For our purposes, I’ll break pedals down into four overarching categories: 1) Boost, Compression, Distortion, and Fuzz; 2) Modulation; 3) Echo and Delay; and 4) Filtering and EQ-Based effects, and this series will focus on individual types that come within each of those larger categories (for example, Modulation includes many quite different effects, such as chorus, vibrato, phasing, and so on). This is not to say that some manufacturers or other writers couldn’t categorize things differently, and certainly a few examples below could be safely lifted out of the heading I have stuck them in and accurately described by another category. It doesn’t matter all that much. These headings are mainly a means of breaking down the sonic results of the enormously varied range of pedals that exists out there, and taking a brief look at what makes them tick.

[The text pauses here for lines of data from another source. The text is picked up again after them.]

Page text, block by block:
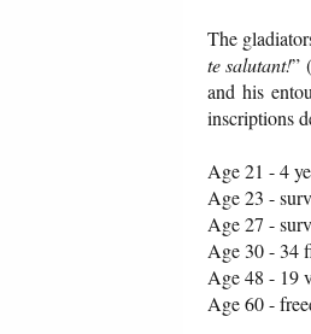
The
te salutant!”
and his
inscriptions
Age 21 - 4
Age 23 -
Age 27 -
Age 30 - 34
Age 48 - 19
Age 60 -
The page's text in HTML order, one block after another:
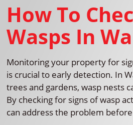
How To
Wasps In
Monitoring your property for
is crucial to early detection. In
trees and gardens, wasp nests
By checking for signs of wasp
can address the problem

BOOST, DISTORTION & COMPRESSION
This is easily the most popular category of effect, and sonically is the natural first-step away from the thin sound of a straight, clean amplified guitar. If a player only owns one pedal, chances are it’s a distortion, fuzz, or booster box, and plenty of players have collections of several or even dozens of units from this genre, and use two or three at a time on their pedalboards for different colors and textures and levels of sonic sizzle. Yep, of the players who want to change their guitar’s pure sound in the first place, more probably want to filth it up than all of the other options combined.
Who created the first distorted electric guitar sound in history? I’ll tell you: the first adventurous player to plug a hollowbody guitar into a tube amplifier way back in the 1930s, that’s who. We might have forgotten his name, or maybe there was no one there to witness the event, but you can bet he lifted up that guitar, checked out his new amp, saw that the loudness control went to 10, and cranked it up to hear just what it could do.

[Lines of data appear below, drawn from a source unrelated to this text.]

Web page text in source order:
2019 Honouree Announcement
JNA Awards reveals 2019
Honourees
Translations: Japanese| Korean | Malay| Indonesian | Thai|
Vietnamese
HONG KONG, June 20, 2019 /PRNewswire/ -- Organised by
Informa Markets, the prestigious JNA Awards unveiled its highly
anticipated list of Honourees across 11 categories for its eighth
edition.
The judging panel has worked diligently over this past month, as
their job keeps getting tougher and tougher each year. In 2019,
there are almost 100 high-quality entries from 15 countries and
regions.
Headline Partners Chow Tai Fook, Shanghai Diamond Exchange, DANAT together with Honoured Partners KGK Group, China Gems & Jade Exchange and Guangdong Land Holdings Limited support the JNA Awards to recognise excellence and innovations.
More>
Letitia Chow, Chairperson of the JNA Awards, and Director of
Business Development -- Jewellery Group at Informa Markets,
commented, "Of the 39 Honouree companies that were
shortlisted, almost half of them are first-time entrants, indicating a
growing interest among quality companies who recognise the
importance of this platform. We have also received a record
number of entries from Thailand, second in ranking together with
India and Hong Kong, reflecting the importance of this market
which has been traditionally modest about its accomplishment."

Players and rock historians alike will talk endlessly about who either created or discovered or recorded the first distorted guitar tone. They argue, pontificate, debate, and even break it down into categories of type and of geographical location. “So, do we mean distortion, overdrive, or fuzz tone?” or “Do you distinguish between North American and European ‘firsts’?” Dave Davies of the Kinks is often credited with the first appearance of a heavily distorted electric guitar sound in the British charts for ‘You Really Got Me’ in August 1964.

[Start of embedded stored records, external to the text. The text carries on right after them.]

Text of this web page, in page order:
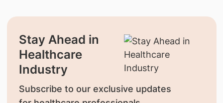
Stay Ahead in
Healthcare
Industry
Subscribe to our exclusive updates
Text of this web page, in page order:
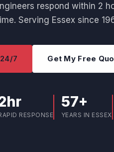
respond within 2
Serving Essex since
7 Get My Free
RESPONSE
57+
YEARS IN ESSEX
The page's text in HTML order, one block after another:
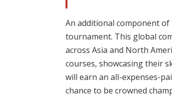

“I was getting really bored with this guitar sound—or lack of an interesting sound,” Davies remembers. “There was this little radio spares shop up the road, and they had a little green amplifier in there next to the radios. An Elpico. I twiddled around with it and didn’t know what to do. I tried taking the wires going to the speaker and putting a jack plug on there and plugging it straight into my AC30. It kind of made a weird noise, but it wasn’t what I was looking for.
“I started to get really frustrated, and I said, ‘I know! I’ll fix you!’ I got a single-sided Gillette razorblade and cut round the cone like this [demonstrates slitting from the center to the edge of the cone], so it was all shredded but still on there. I played and I thought it was amazing, really freaky. I felt like an inventor! We just close-miked that in the studio, and also fed the same speaker output into the AC30, which was kind of noisy but sounded good.”
Others, however, will look to Jimmy Page, Pete Townshend, or the Beatles, or credit the first recorded use of a fuzz box in Britain to Big Jim Sullivan’s performance with a custom-built Roger Mayer fuzz on P.J. Probey’s 1964 No. 1 hit single ‘Hold Me’ (according to Mayer himself)—or, supposedly, Bernie Watson’s solo on Screaming Lord Sutch’s ‘Jack The Ripper’ in 1960. Or, a little later, the one more of us remember, Keith Richard’s worldwide smash-hit fuzz riff for the Stones’s ‘(I Can’t Get No) Satisfaction,’ courtesy of a Maestro Fuzz-Tone.
The Fuzz-Tone connection hints that we need to look further back, and across the pond, for earlier examples of recorded guitar distortion. Gibson, and hence Maestro, was given the circuit that became the Fuzz-Tone by studio engineer Glen Snotty. Snotty, in turn, had devised the transistorized fuzz-generating design to replicate the sound that occurred when a tube preamp in the channel of a mixer he was using to record Grady Martin’s short-scale bass solo for the 1961 Mary Robbins hit record ‘Don’t Worry’ started to fail and yield a distorted tone. Whoever decided to stick with the track rather than re-record it through a properly functional channel was on to something; the result was Nashville’s first recorded fuzz guitar (a Danelectro bass, in fact). Courtesy of Maestro, Snotty’s fuzz circuit soon made the trendy new sound available to the world.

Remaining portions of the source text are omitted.